**Exercise description**
Starting at the line that contains "vaccine, allergen, immune serum)" and stopping after the line that contains "steering committee was", transcribe the listing below exactly; do not include any pictures.

**Task inputs**
════════════════════

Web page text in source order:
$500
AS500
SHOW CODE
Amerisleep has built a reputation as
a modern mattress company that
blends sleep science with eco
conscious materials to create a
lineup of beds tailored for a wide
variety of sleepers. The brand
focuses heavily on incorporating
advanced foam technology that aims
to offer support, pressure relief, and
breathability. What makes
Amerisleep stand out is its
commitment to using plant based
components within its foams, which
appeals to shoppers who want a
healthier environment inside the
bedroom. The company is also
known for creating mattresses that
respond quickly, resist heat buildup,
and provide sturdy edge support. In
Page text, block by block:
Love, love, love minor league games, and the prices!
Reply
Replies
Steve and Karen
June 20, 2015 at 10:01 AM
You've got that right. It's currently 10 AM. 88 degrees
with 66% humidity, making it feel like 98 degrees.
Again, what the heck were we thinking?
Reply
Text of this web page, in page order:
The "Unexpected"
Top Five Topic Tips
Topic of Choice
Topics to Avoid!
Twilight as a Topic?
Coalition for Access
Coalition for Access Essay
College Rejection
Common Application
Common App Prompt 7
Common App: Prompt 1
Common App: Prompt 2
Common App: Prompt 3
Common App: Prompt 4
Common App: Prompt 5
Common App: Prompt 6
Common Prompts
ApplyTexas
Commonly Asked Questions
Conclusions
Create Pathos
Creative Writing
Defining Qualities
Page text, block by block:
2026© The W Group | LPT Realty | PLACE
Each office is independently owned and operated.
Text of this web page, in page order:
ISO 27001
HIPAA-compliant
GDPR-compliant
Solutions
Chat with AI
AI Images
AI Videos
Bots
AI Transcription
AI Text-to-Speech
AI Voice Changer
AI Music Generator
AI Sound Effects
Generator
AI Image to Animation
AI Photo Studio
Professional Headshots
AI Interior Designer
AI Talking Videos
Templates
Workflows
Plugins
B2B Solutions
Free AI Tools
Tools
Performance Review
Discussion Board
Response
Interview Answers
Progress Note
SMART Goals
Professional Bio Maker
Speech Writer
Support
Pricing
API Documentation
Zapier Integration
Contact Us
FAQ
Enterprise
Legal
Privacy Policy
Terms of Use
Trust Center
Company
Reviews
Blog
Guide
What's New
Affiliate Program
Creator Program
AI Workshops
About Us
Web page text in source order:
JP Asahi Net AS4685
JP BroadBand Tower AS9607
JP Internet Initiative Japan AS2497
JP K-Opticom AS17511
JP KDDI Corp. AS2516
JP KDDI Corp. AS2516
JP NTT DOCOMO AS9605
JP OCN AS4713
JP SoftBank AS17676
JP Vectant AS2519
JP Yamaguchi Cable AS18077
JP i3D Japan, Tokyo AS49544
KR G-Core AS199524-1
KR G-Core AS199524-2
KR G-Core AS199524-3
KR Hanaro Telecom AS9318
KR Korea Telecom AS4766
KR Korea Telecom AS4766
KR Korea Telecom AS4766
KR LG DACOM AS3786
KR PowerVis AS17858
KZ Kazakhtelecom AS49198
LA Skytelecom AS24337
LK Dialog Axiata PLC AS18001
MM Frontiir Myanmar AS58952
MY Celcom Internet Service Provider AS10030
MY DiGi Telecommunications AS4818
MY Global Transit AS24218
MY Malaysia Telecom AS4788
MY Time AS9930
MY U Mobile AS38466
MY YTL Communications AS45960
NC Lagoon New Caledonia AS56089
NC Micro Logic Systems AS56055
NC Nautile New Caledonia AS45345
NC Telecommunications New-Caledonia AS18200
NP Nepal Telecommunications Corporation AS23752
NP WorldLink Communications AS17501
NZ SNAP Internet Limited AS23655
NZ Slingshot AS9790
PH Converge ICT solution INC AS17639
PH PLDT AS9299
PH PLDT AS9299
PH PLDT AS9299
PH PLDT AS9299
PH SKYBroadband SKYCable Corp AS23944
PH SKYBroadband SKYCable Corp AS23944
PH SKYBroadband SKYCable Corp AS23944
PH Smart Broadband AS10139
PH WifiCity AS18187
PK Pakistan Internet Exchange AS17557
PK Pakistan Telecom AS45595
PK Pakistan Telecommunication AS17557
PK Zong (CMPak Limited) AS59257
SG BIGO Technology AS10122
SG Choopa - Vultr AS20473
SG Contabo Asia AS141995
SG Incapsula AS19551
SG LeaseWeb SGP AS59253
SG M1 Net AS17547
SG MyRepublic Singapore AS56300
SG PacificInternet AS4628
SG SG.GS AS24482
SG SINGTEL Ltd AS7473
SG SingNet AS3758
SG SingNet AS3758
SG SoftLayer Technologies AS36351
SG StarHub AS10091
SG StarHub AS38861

════════════════════

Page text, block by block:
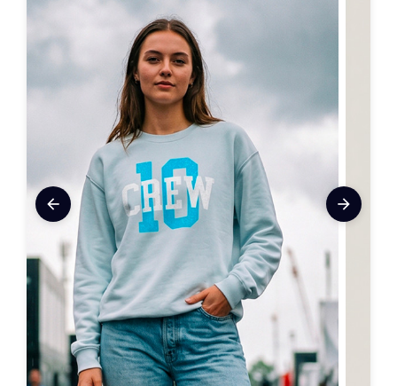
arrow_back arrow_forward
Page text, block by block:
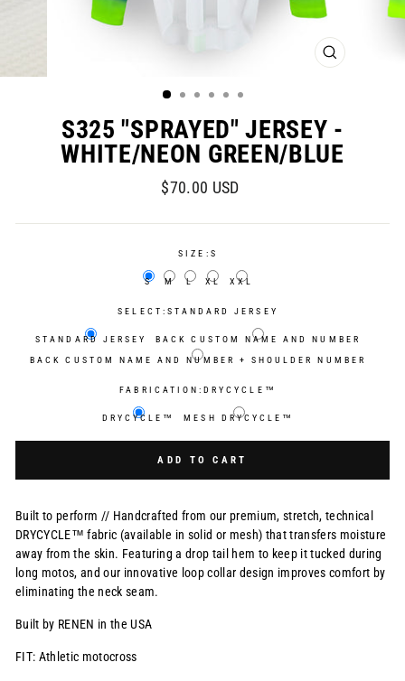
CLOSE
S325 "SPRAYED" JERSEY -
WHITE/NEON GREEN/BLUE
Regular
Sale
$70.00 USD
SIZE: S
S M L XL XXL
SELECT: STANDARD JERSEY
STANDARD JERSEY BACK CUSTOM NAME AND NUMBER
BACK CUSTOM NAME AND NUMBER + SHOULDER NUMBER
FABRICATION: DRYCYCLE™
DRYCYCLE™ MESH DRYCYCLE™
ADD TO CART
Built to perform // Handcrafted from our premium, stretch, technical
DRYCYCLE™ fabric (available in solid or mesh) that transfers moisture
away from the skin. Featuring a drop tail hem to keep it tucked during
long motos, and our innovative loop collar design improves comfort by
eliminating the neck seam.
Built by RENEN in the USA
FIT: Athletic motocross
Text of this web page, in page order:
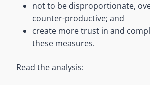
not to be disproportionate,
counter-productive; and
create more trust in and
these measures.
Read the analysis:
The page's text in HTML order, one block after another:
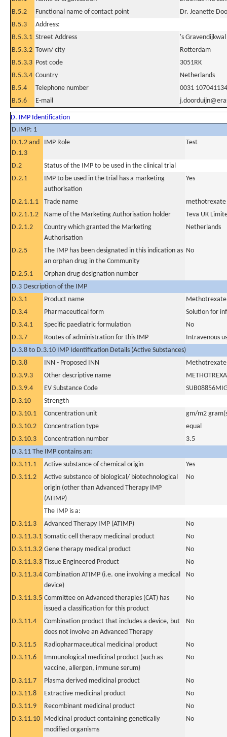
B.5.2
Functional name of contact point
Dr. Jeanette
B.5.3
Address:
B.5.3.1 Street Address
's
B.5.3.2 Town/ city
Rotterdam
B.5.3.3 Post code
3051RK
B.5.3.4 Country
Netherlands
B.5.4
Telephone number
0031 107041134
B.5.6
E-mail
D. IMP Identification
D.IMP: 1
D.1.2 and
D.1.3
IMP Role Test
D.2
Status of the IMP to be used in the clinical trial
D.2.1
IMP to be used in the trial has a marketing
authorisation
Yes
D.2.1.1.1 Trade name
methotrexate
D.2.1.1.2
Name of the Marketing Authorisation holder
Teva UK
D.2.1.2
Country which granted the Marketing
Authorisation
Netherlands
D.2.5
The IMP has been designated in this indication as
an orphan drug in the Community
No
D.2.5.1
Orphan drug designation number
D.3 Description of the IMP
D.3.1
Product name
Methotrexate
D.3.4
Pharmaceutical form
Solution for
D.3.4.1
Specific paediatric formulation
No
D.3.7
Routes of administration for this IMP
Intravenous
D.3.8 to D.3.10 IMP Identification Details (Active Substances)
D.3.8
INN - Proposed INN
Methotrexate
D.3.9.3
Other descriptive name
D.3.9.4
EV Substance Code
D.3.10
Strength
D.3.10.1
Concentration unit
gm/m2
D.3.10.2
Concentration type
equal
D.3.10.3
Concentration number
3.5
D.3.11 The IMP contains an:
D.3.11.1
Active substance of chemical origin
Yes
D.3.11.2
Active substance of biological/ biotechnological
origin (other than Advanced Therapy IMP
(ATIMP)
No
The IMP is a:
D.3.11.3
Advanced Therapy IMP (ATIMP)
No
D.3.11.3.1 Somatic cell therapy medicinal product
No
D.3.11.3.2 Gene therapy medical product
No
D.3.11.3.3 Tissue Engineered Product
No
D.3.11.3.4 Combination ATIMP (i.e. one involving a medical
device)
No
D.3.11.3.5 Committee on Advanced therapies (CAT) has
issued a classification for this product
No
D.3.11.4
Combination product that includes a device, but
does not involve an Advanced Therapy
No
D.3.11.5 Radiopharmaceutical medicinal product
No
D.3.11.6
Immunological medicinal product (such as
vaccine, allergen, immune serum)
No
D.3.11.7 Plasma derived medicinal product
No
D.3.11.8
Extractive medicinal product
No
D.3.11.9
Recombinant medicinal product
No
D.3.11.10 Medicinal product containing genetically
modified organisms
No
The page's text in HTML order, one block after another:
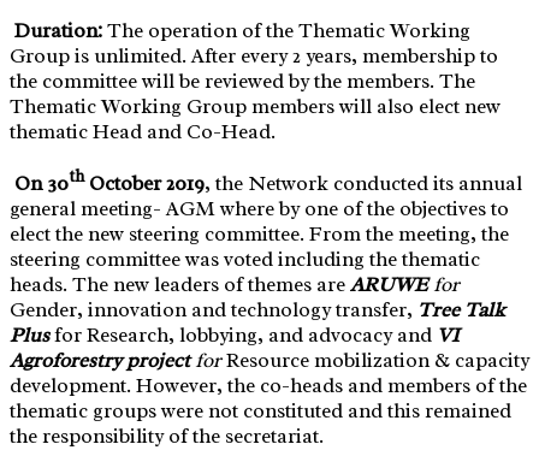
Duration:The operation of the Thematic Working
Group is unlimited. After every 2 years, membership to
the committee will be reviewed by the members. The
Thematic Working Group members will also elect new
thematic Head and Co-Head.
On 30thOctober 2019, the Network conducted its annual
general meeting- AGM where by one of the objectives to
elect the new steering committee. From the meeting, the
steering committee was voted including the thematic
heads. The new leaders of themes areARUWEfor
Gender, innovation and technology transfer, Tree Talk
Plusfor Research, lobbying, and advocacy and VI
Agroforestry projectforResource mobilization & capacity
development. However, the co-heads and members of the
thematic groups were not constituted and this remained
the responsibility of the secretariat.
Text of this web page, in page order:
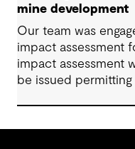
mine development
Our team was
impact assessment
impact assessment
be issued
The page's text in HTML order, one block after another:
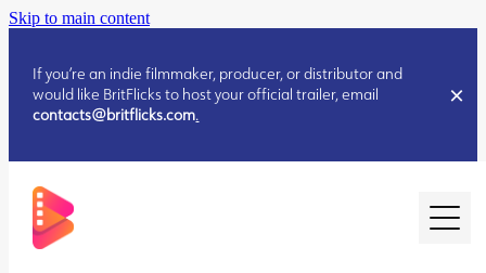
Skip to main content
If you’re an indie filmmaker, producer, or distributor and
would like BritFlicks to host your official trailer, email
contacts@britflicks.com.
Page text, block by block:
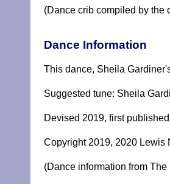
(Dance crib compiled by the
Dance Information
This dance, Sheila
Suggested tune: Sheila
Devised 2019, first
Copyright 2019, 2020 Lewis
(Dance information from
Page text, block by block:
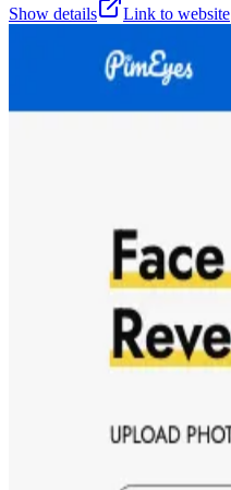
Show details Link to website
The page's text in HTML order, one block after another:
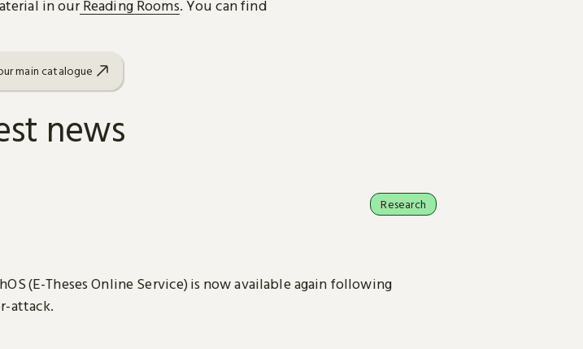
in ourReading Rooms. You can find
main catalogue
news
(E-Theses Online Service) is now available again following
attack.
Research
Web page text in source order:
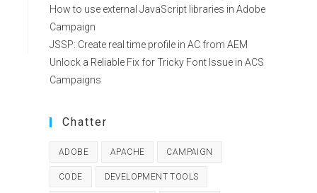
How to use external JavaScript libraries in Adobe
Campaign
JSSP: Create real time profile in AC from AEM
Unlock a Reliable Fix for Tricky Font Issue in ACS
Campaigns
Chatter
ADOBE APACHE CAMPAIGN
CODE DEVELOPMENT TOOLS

════════════════════

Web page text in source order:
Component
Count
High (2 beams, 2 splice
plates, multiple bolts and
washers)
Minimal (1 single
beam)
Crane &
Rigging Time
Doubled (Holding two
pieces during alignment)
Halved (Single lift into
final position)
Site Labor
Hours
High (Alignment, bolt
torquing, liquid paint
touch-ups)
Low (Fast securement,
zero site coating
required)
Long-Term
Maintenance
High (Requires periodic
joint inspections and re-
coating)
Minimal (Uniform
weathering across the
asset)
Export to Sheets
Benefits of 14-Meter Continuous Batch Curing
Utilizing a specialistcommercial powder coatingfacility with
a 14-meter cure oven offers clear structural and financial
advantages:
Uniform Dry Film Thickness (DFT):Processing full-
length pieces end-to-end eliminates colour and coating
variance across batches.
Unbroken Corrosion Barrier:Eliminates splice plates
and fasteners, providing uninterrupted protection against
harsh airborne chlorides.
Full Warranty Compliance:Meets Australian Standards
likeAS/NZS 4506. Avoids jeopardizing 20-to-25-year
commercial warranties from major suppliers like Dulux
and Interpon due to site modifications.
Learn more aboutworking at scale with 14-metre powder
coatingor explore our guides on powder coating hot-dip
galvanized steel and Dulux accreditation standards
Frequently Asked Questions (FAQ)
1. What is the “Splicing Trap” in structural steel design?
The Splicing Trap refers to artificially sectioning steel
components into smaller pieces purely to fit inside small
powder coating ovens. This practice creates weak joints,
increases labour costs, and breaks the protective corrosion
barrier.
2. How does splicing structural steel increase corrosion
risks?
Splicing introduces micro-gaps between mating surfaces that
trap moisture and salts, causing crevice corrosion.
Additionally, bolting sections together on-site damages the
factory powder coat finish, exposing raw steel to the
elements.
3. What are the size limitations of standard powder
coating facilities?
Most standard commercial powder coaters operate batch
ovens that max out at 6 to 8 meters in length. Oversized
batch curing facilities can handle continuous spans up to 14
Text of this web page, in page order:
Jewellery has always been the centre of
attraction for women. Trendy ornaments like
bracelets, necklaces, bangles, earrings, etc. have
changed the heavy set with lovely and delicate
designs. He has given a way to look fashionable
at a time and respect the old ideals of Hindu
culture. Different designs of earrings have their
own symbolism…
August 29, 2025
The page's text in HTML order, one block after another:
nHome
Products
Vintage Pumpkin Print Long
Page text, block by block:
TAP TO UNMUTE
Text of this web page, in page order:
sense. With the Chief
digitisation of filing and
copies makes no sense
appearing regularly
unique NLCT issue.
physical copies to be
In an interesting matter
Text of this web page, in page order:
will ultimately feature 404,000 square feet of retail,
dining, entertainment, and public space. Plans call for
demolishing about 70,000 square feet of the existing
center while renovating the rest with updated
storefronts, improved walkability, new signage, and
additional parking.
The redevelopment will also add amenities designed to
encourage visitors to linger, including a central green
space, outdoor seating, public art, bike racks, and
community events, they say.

════════════════════

**Answer to the exercise**
vaccine, allergen, immune serum)
No
D.3.11.7 Plasma derived medicinal product
No
D.3.11.8
Extractive medicinal product
No
D.3.11.9
Recombinant medicinal product
No
D.3.11.10 Medicinal product containing genetically
modified organisms
No
The page's text in HTML order, one block after another:
Duration:The operation of the Thematic Working
Group is unlimited. After every 2 years, membership to
the committee will be reviewed by the members. The
Thematic Working Group members will also elect new
thematic Head and Co-Head.
On 30thOctober 2019, the Network conducted its annual
general meeting- AGM where by one of the objectives to
elect the new steering committee. From the meeting, the
steering committee was voted including the thematic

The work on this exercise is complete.